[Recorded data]

%%

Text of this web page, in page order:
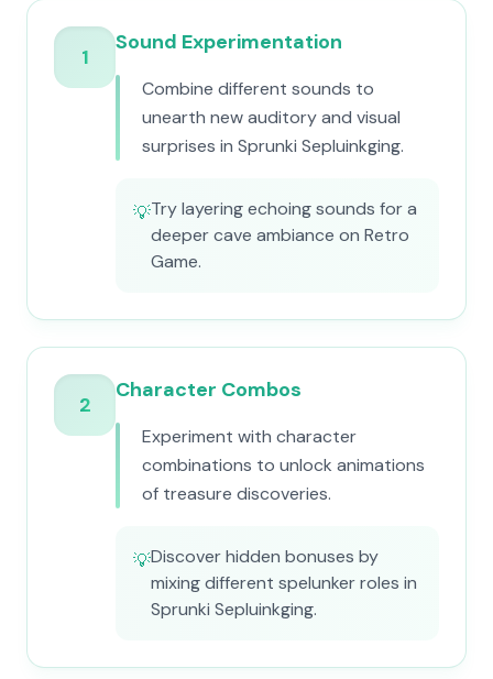
1
Sound Experimentation
Combine different sounds to
unearth new auditory and visual
surprises in Sprunki Sepluinkging.
💡Try layering echoing sounds for a
deeper cave ambiance on Retro
Game.
2
Character Combos
Experiment with character
combinations to unlock animations
of treasure discoveries.
💡Discover hidden bonuses by
mixing different spelunker roles in
Sprunki Sepluinkging.
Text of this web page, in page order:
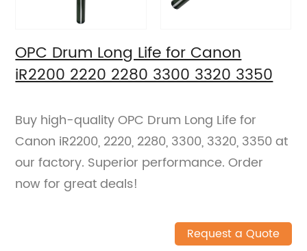
OPC Drum Long Life for Canon
iR2200 2220 2280 3300 3320 3350
Buy high-quality OPC Drum Long Life for
Canon iR2200, 2220, 2280, 3300, 3320, 3350 at
our factory. Superior performance. Order
now for great deals!
Request a Quote
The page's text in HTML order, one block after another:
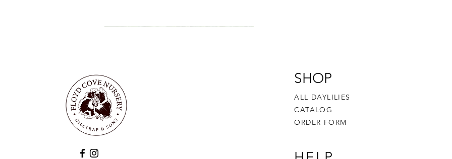
SHOP
ALL DAYLILIES
CATALOG
ORDER FORM
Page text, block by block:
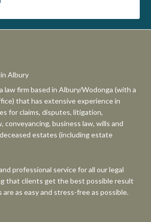
Albury
law firm based in Albury/Wodonga (with a
that has extensive experience in
for claims, disputes, litigation,
conveyancing, business law, wills and
estates (including estate
professional service for all our legal
that clients get the best possible result
as easy and stress-free as possible.
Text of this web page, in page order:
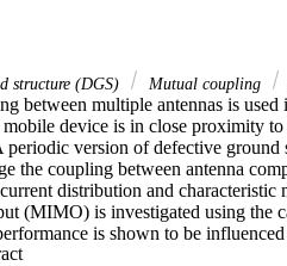
structure (DGS) Mutual coupling
between multiple antennas is
device is in close proximity
periodic version of defective
the coupling between antenna
distribution and
(MIMO) is investigated using the
is shown to be
proposed antenna arrangement,
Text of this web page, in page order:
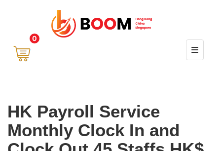
0
HK Payroll Service
Monthly Clock In and
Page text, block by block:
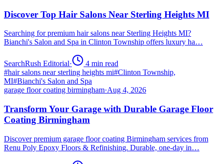
Discover Top Hair Salons Near Sterling Heights MI
Searching for premium hair salons near Sterling Heights MI?
Bianchi's Salon and Spa in Clinton Township offers luxury ha…
SearchRush Editorial· 4 min read
#hair salons near sterling heights mi#Clinton Township,
MI#Bianchi's Salon and Spa
garage floor coating birmingham·Aug 4, 2026
Transform Your Garage with Durable Garage Floor
Coating Birmingham
Discover premium garage floor coating Birmingham services from
Renu Poly Epoxy Floors & Refinishing. Durable, one-day in…
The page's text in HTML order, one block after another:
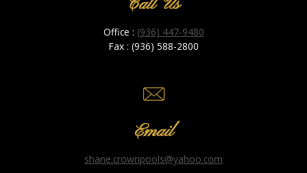
Office : (936) 447-9480
Fax : (936) 588-2800
Email
shane.crownpools@yahoo.com
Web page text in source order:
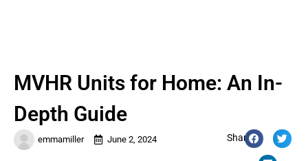
emmamiller June 2, 2024 Share:
MVHR Units for Home: An In-
Depth Guide
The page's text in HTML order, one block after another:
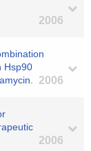
2006
Hsp90
2006
2006
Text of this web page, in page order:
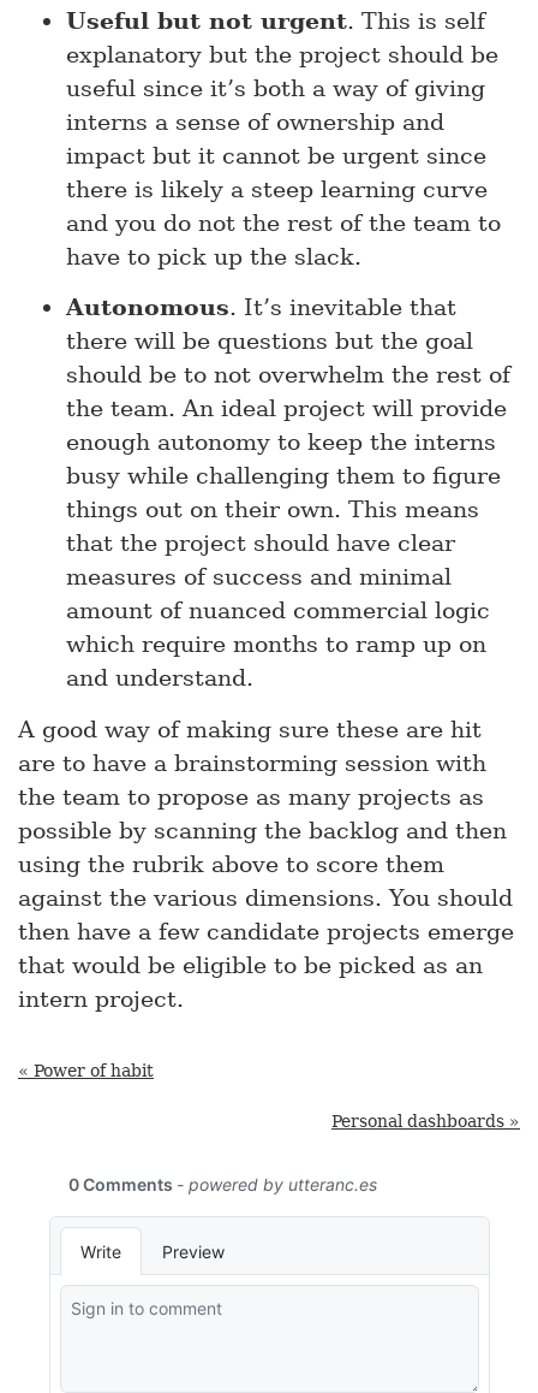
Useful but not urgent. This is self
explanatory but the project should be
useful since it’s both a way of giving
interns a sense of ownership and
impact but it cannot be urgent since
there is likely a steep learning curve
and you do not the rest of the team to
have to pick up the slack.
Autonomous. It’s inevitable that
there will be questions but the goal
should be to not overwhelm the rest of
the team. An ideal project will provide
enough autonomy to keep the interns
busy while challenging them to figure
things out on their own. This means
that the project should have clear
measures of success and minimal
amount of nuanced commercial logic
which require months to ramp up on
and understand.
A good way of making sure these are hit
are to have a brainstorming session with
the team to propose as many projects as
possible by scanning the backlog and then
using the rubrik above to score them
against the various dimensions. You should
then have a few candidate projects emerge
that would be eligible to be picked as an
intern project.
« Power of habit
Personal dashboards »
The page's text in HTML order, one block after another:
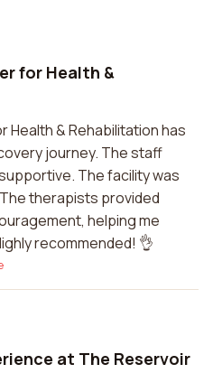
for Health &
Health & Rehabilitation has
journey. The staff
The facility was
therapists provided
helping me
recommended! 👌
at The Reservoir
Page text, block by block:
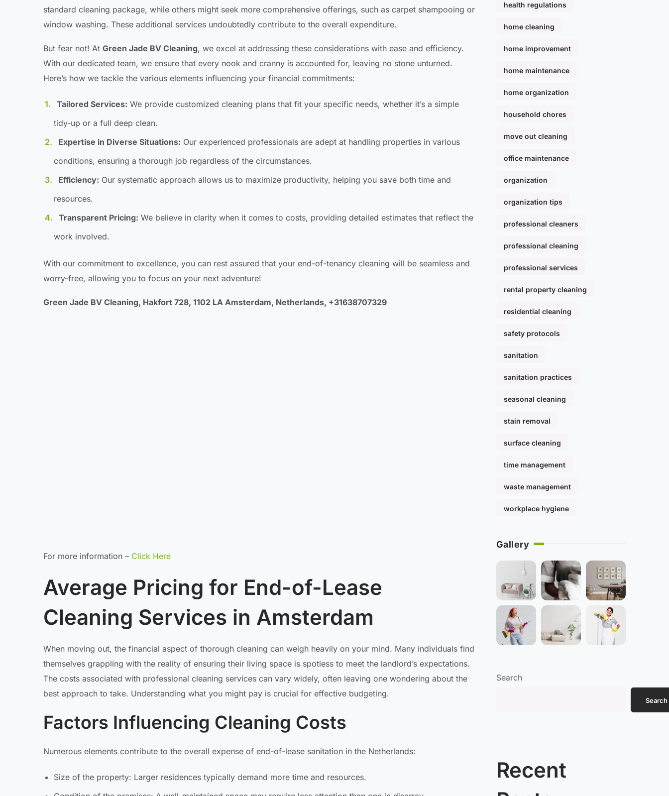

%%

Work to complete: Without copying the pictures, transcribe the entries exactly.

Answer section:
Text of this web page, in page order:
1
Sound Experimentation
Combine different sounds to
unearth new auditory and visual
surprises in Sprunki Sepluinkging.
💡Try layering echoing sounds for a
deeper cave ambiance on Retro
Game.
2
Character Combos
Experiment with character
combinations to unlock animations
of treasure discoveries.
💡Discover hidden bonuses by
mixing different spelunker roles in
Sprunki Sepluinkging.
Text of this web page, in page order:
OPC Drum Long Life for Canon
iR2200 2220 2280 3300 3320 3350
Buy high-quality OPC Drum Long Life for
Canon iR2200, 2220, 2280, 3300, 3320, 3350 at
our factory. Superior performance. Order
now for great deals!
Request a Quote
The page's text in HTML order, one block after another:
SHOP
ALL DAYLILIES
CATALOG
ORDER FORM
Page text, block by block:
Albury
law firm based in Albury/Wodonga (with a
that has extensive experience in
for claims, disputes, litigation,
conveyancing, business law, wills and
estates (including estate
professional service for all our legal
that clients get the best possible result
as easy and stress-free as possible.
Text of this web page, in page order:
structure (DGS) Mutual coupling
between multiple antennas is
device is in close proximity
periodic version of defective
the coupling between antenna
distribution and
(MIMO) is investigated using the
is shown to be
proposed antenna arrangement,
Text of this web page, in page order:
0
HK Payroll Service
Monthly Clock In and
Page text, block by block:
Discover Top Hair Salons Near Sterling Heights MI
Searching for premium hair salons near Sterling Heights MI?
Bianchi's Salon and Spa in Clinton Township offers luxury ha…
SearchRush Editorial· 4 min read
#hair salons near sterling heights mi#Clinton Township,
MI#Bianchi's Salon and Spa
garage floor coating birmingham·Aug 4, 2026
Transform Your Garage with Durable Garage Floor
Coating Birmingham
Discover premium garage floor coating Birmingham services from
Renu Poly Epoxy Floors & Refinishing. Durable, one-day in…
The page's text in HTML order, one block after another:
Office : (936) 447-9480
Fax : (936) 588-2800
Email
shane.crownpools@yahoo.com
Web page text in source order:
emmamiller June 2, 2024 Share:
MVHR Units for Home: An In-
Depth Guide
The page's text in HTML order, one block after another:
2006
Hsp90
2006
2006
Text of this web page, in page order:
Useful but not urgent. This is self
explanatory but the project should be
useful since it’s both a way of giving
interns a sense of ownership and
impact but it cannot be urgent since
there is likely a steep learning curve
and you do not the rest of the team to
have to pick up the slack.
Autonomous. It’s inevitable that
there will be questions but the goal
should be to not overwhelm the rest of
the team. An ideal project will provide
enough autonomy to keep the interns
busy while challenging them to figure
things out on their own. This means
that the project should have clear
measures of success and minimal
amount of nuanced commercial logic
which require months to ramp up on
and understand.
A good way of making sure these are hit
are to have a brainstorming session with
the team to propose as many projects as
possible by scanning the backlog and then
using the rubrik above to score them
against the various dimensions. You should
then have a few candidate projects emerge
that would be eligible to be picked as an
intern project.
« Power of habit
Personal dashboards »
The page's text in HTML order, one block after another:
for Health &
Health & Rehabilitation has
journey. The staff
The facility was
therapists provided
helping me
recommended! 👌
at The Reservoir
Page text, block by block:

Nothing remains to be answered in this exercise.